* Work to complete
Transcribe the whole listing below without changing a word, but leave out every image.
== Exercise input ==
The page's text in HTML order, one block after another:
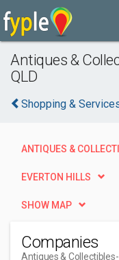
Antiques &
QLD
Shopping &
ANTIQUES &
EVERTON HILLS
SHOW MAP
Companies
Antiques & Collectibles
===
* Solved exercise
The page's text in HTML order, one block after another:
Antiques &
QLD
Shopping &
ANTIQUES &
EVERTON HILLS
SHOW MAP
Companies
Antiques & Collectibles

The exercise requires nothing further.